(Beginning of Task input)

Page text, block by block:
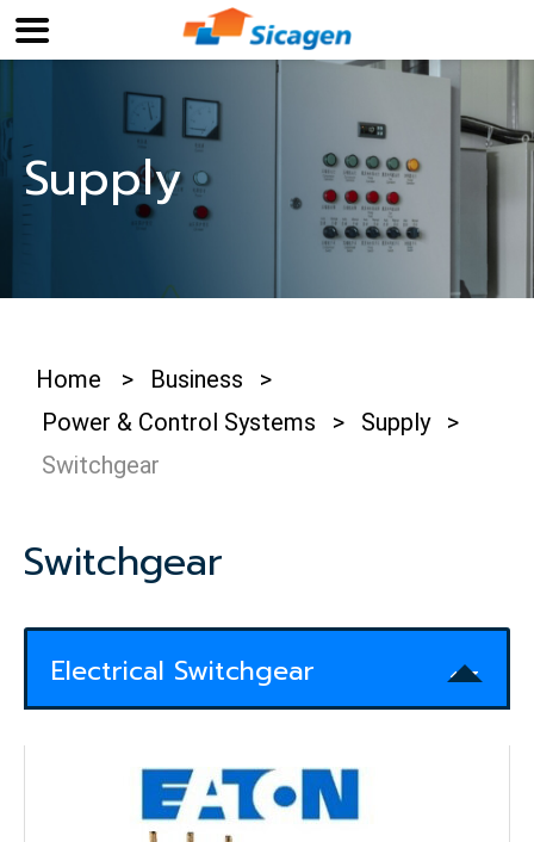
Supply
Home > Business
>
Power & Control Systems
> Supply
>
Switchgear
Switchgear
Electrical Switchgear
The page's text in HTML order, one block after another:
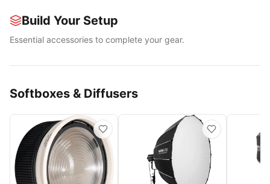
Build Your Setup
Essential accessories to complete your gear.
Softboxes & Diffusers
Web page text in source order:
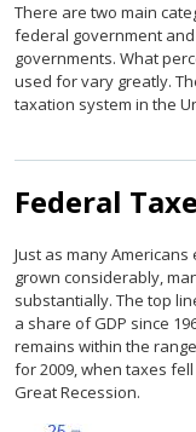
There are two main
federal government
governments. What
used for vary greatly.
taxation system in the
Federal
Just as many
grown considerably,
substantially. The top
a share of GDP since
remains within the
for 2009, when taxes
Great Recession.
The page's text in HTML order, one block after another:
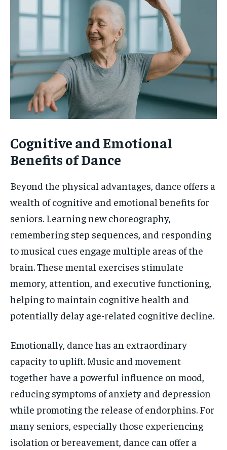
Cognitive and Emotional
Benefits of Dance
Beyond the physical advantages, dance offers a
wealth of cognitive and emotional benefits for
seniors. Learning new choreography,
remembering step sequences, and responding
to musical cues engage multiple areas of the
brain. These mental exercises stimulate
memory, attention, and executive functioning,
helping to maintain cognitive health and
potentially delay age-related cognitive decline.
Emotionally, dance has an extraordinary
capacity to uplift. Music and movement
together have a powerful influence on mood,
reducing symptoms of anxiety and depression
while promoting the release of endorphins. For
many seniors, especially those experiencing
isolation or bereavement, dance can offer a
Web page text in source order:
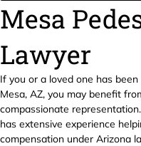
Mesa
Lawyer
If you or a loved one has
Mesa, AZ, you may benefit
compassionate
has extensive experience
compensation under Arizona
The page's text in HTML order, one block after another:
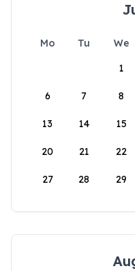
Mo Tu We
1
6 7 8
13 14 15
20 21 22
27 28 29
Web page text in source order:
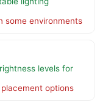
some environments
levels for
options
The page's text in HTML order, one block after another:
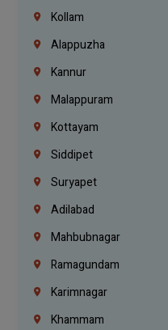
Kollam
Alappuzha
Kannur
Malappuram
Kottayam
Siddipet
Suryapet
Adilabad
Mahbubnagar
Ramagundam
Karimnagar
Khammam
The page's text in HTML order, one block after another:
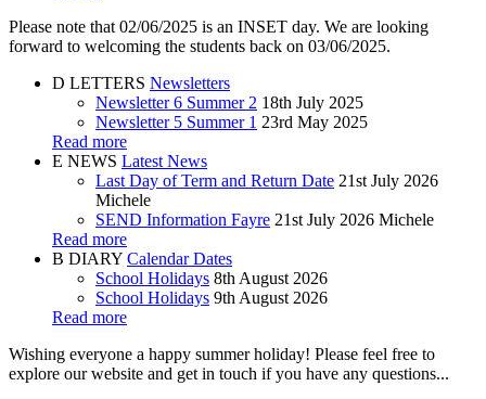
Please note that 02/06/2025 is an INSET day. We are looking
forward to welcoming the students back on 03/06/2025.
D LETTERS Newsletters
Newsletter 6 Summer 2 18th July 2025
Newsletter 5 Summer 1 23rd May 2025
Read more
E NEWS Latest News
Last Day of Term and Return Date 21st July 2026
Michele
SEND Information Fayre 21st July 2026 Michele
Read more
B DIARY Calendar Dates
School Holidays 8th August 2026
School Holidays 9th August 2026
Read more
Wishing everyone a happy summer holiday! Please feel free to
explore our website and get in touch if you have any questions...
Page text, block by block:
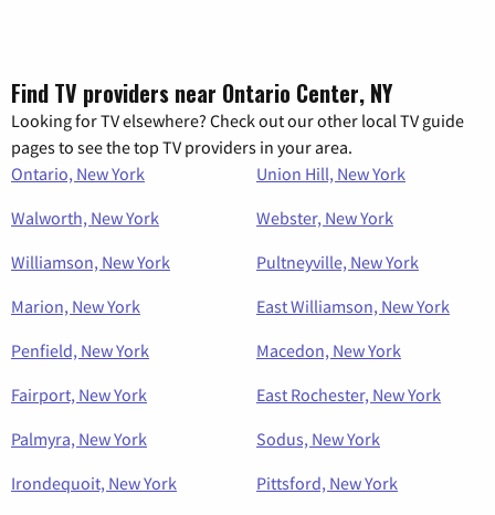
Find TV providers near Ontario Center, NY
Looking for TV elsewhere? Check out our other local TV guide
pages to see the top TV providers in your area.
Ontario, New York
Union Hill, New York
Walworth, New York
Webster, New York
Williamson, New York
Pultneyville, New York
Marion, New York
East Williamson, New York
Penfield, New York
Macedon, New York
Fairport, New York
East Rochester, New York
Palmyra, New York
Sodus, New York
Irondequoit, New York
Pittsford, New York
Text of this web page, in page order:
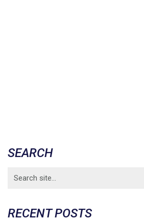
SEARCH
for:
RECENT POSTS
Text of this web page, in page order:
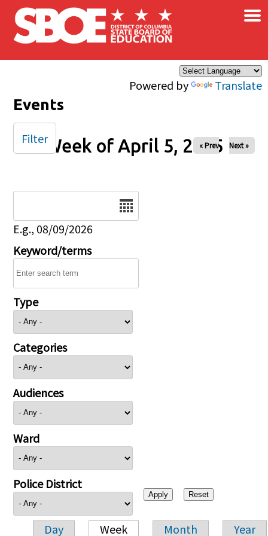
Skip to main content
Powered by Translate
×
Events
Week of April 5, 2025
« Prev Next »
E.g., 08/09/2026
Keyword/terms
Type
Categories
Audiences
Ward
Police District
Day Week Month Year
Filter
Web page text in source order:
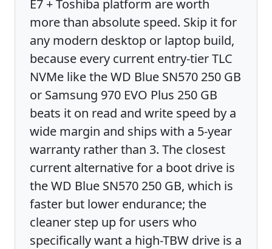
E7 + Toshiba platform are worth
more than absolute speed. Skip it for
any modern desktop or laptop build,
because every current entry-tier TLC
NVMe like the WD Blue SN570 250 GB
or Samsung 970 EVO Plus 250 GB
beats it on read and write speed by a
wide margin and ships with a 5-year
warranty rather than 3. The closest
current alternative for a boot drive is
the WD Blue SN570 250 GB, which is
faster but lower endurance; the
cleaner step up for users who
specifically want a high-TBW drive is a
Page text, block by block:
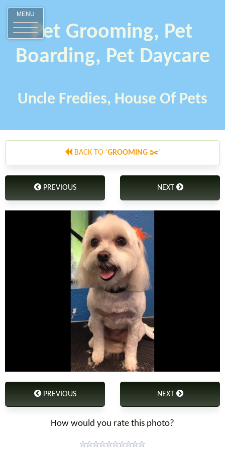
MENU
Pet Grooming, Pet
Boarding, Pet Daycare
Uncle Fredies, House Of Pets
BACK TO 'GROOMING ✂️'
PREVIOUS NEXT
PREVIOUS NEXT
How would you rate this photo?
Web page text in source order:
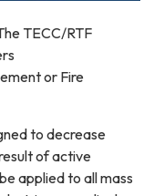
TECC/RTF
or Fire
to decrease
of active
applied to all mass
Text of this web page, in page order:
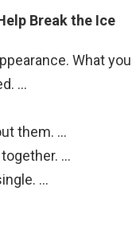
Break the Ice
What you
…
them. …
…
…
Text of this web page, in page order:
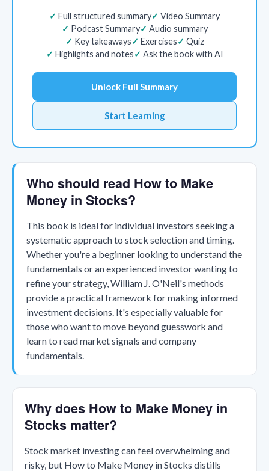
Full structured summary
Video Summary
Podcast Summary
Audio summary
Key takeaways
Exercises
Quiz
Highlights and notes
Ask the book with AI
Unlock Full Summary
Start Learning
Who should read How to Make
Money in Stocks?
This book is ideal for individual investors seeking a
systematic approach to stock selection and timing.
Whether you're a beginner looking to understand the
fundamentals or an experienced investor wanting to
refine your strategy, William J. O'Neil's methods
provide a practical framework for making informed
investment decisions. It's especially valuable for
those who want to move beyond guesswork and
learn to read market signals and company
fundamentals.
Why does How to Make Money in
Stocks matter?
Stock market investing can feel overwhelming and
risky, but How to Make Money in Stocks distills
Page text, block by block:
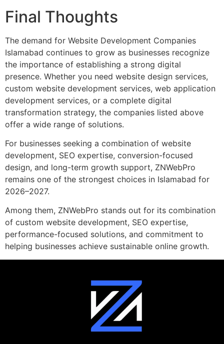
Final Thoughts
The demand for Website Development Companies
Islamabad continues to grow as businesses recognize
the importance of establishing a strong digital
presence. Whether you need website design services,
custom website development services, web application
development services, or a complete digital
transformation strategy, the companies listed above
offer a wide range of solutions.
For businesses seeking a combination of website
development, SEO expertise, conversion-focused
design, and long-term growth support, ZNWebPro
remains one of the strongest choices in Islamabad for
2026–2027.
Among them, ZNWebPro stands out for its combination
of custom website development, SEO expertise,
performance-focused solutions, and commitment to
helping businesses achieve sustainable online growth.
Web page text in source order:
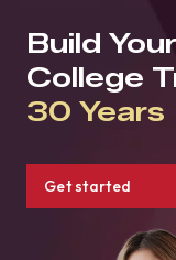
Build
College
30 Years
Get started
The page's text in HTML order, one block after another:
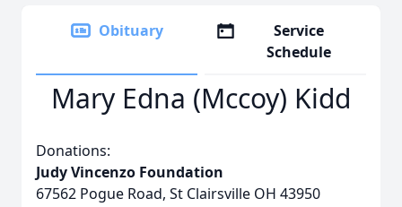
Obituary
Service
Schedule
Mary Edna (Mccoy) Kidd
Donations:
Judy Vincenzo Foundation
67562 Pogue Road, St Clairsville OH 43950
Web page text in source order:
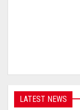
LATEST NEWS
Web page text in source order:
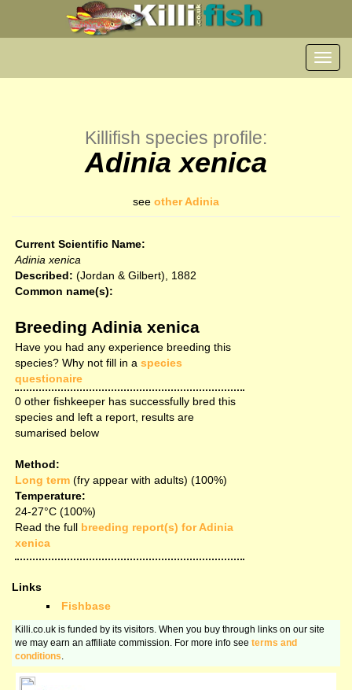
Killifish species profile:
Adinia xenica
see other Adinia
Current Scientific Name:
Adinia xenica
Described: (Jordan & Gilbert), 1882
Common name(s):
Breeding Adinia xenica
Have you had any experience breeding this
species? Why not fill in a species
questionaire
0 other fishkeeper has successfully bred this
species and left a report, results are
sumarised below
Method:
Long term (fry appear with adults) (100%)
Temperature:
24-27°C (100%)
Read the full breeding report(s) for Adinia
xenica
Links
Fishbase
Killi.co.uk is funded by its visitors. When you buy through links on our site
we may earn an affiliate commission. For more info see terms and
conditions

(End of Task input)

- _What you need to do_: Each entry is to be transcribed verbatim, and any picture in it is to be skipped.

- _Solution to this problem_:
Page text, block by block:
Supply
Home > Business
>
Power & Control Systems
> Supply
>
Switchgear
Switchgear
Electrical Switchgear
The page's text in HTML order, one block after another:
Build Your Setup
Essential accessories to complete your gear.
Softboxes & Diffusers
Web page text in source order:
There are two main
federal government
governments. What
used for vary greatly.
taxation system in the
Federal
Just as many
grown considerably,
substantially. The top
a share of GDP since
remains within the
for 2009, when taxes
Great Recession.
The page's text in HTML order, one block after another:
Cognitive and Emotional
Benefits of Dance
Beyond the physical advantages, dance offers a
wealth of cognitive and emotional benefits for
seniors. Learning new choreography,
remembering step sequences, and responding
to musical cues engage multiple areas of the
brain. These mental exercises stimulate
memory, attention, and executive functioning,
helping to maintain cognitive health and
potentially delay age-related cognitive decline.
Emotionally, dance has an extraordinary
capacity to uplift. Music and movement
together have a powerful influence on mood,
reducing symptoms of anxiety and depression
while promoting the release of endorphins. For
many seniors, especially those experiencing
isolation or bereavement, dance can offer a
Web page text in source order:
Mesa
Lawyer
If you or a loved one has
Mesa, AZ, you may benefit
compassionate
has extensive experience
compensation under Arizona
The page's text in HTML order, one block after another:
Mo Tu We
1
6 7 8
13 14 15
20 21 22
27 28 29
Web page text in source order:
some environments
levels for
options
The page's text in HTML order, one block after another:
Kollam
Alappuzha
Kannur
Malappuram
Kottayam
Siddipet
Suryapet
Adilabad
Mahbubnagar
Ramagundam
Karimnagar
Khammam
The page's text in HTML order, one block after another:
Please note that 02/06/2025 is an INSET day. We are looking
forward to welcoming the students back on 03/06/2025.
D LETTERS Newsletters
Newsletter 6 Summer 2 18th July 2025
Newsletter 5 Summer 1 23rd May 2025
Read more
E NEWS Latest News
Last Day of Term and Return Date 21st July 2026
Michele
SEND Information Fayre 21st July 2026 Michele
Read more
B DIARY Calendar Dates
School Holidays 8th August 2026
School Holidays 9th August 2026
Read more
Wishing everyone a happy summer holiday! Please feel free to
explore our website and get in touch if you have any questions...
Page text, block by block:
Find TV providers near Ontario Center, NY
Looking for TV elsewhere? Check out our other local TV guide
pages to see the top TV providers in your area.
Ontario, New York
Union Hill, New York
Walworth, New York
Webster, New York
Williamson, New York
Pultneyville, New York
Marion, New York
East Williamson, New York
Penfield, New York
Macedon, New York
Fairport, New York
East Rochester, New York
Palmyra, New York
Sodus, New York
Irondequoit, New York
Pittsford, New York
Text of this web page, in page order:
SEARCH
for:
RECENT POSTS
Text of this web page, in page order:
Skip to main content
Powered by Translate
×
Events
Week of April 5, 2025
« Prev Next »
E.g., 08/09/2026
Keyword/terms
Type
Categories
Audiences
Ward
Police District
Day Week Month Year
Filter
Web page text in source order:
E7 + Toshiba platform are worth
more than absolute speed. Skip it for
any modern desktop or laptop build,
because every current entry-tier TLC
NVMe like the WD Blue SN570 250 GB
or Samsung 970 EVO Plus 250 GB
beats it on read and write speed by a
wide margin and ships with a 5-year
warranty rather than 3. The closest
current alternative for a boot drive is
the WD Blue SN570 250 GB, which is
faster but lower endurance; the
cleaner step up for users who
specifically want a high-TBW drive is a
Page text, block by block:
MENU
Pet Grooming, Pet
Boarding, Pet Daycare
Uncle Fredies, House Of Pets
BACK TO 'GROOMING ✂️'
PREVIOUS NEXT
PREVIOUS NEXT
How would you rate this photo?
Web page text in source order:
TECC/RTF
or Fire
to decrease
of active
applied to all mass
Text of this web page, in page order:
Break the Ice
What you
…
them. …
…
…
Text of this web page, in page order:
Full structured summary
Video Summary
Podcast Summary
Audio summary
Key takeaways
Exercises
Quiz
Highlights and notes
Ask the book with AI
Unlock Full Summary
Start Learning
Who should read How to Make
Money in Stocks?
This book is ideal for individual investors seeking a
systematic approach to stock selection and timing.
Whether you're a beginner looking to understand the
fundamentals or an experienced investor wanting to
refine your strategy, William J. O'Neil's methods
provide a practical framework for making informed
investment decisions. It's especially valuable for
those who want to move beyond guesswork and
learn to read market signals and company
fundamentals.
Why does How to Make Money in
Stocks matter?
Stock market investing can feel overwhelming and
risky, but How to Make Money in Stocks distills
Page text, block by block:
Final Thoughts
The demand for Website Development Companies
Islamabad continues to grow as businesses recognize
the importance of establishing a strong digital
presence. Whether you need website design services,
custom website development services, web application
development services, or a complete digital
transformation strategy, the companies listed above
offer a wide range of solutions.
For businesses seeking a combination of website
development, SEO expertise, conversion-focused
design, and long-term growth support, ZNWebPro
remains one of the strongest choices in Islamabad for
2026–2027.
Among them, ZNWebPro stands out for its combination
of custom website development, SEO expertise,
performance-focused solutions, and commitment to
helping businesses achieve sustainable online growth.
Web page text in source order:
Build
College
30 Years
Get started
The page's text in HTML order, one block after another:
Obituary
Service
Schedule
Mary Edna (Mccoy) Kidd
Donations:
Judy Vincenzo Foundation
67562 Pogue Road, St Clairsville OH 43950
Web page text in source order:
LATEST NEWS
Web page text in source order:
Killifish species profile:
Adinia xenica
see other Adinia
Current Scientific Name:
Adinia xenica
Described: (Jordan & Gilbert), 1882
Common name(s):
Breeding Adinia xenica
Have you had any experience breeding this
species? Why not fill in a species
questionaire
0 other fishkeeper has successfully bred this
species and left a report, results are
sumarised below
Method:
Long term (fry appear with adults) (100%)
Temperature:
24-27°C (100%)
Read the full breeding report(s) for Adinia
xenica
Links
Fishbase
Killi.co.uk is funded by its visitors. When you buy through links on our site
we may earn an affiliate commission. For more info see terms and
conditions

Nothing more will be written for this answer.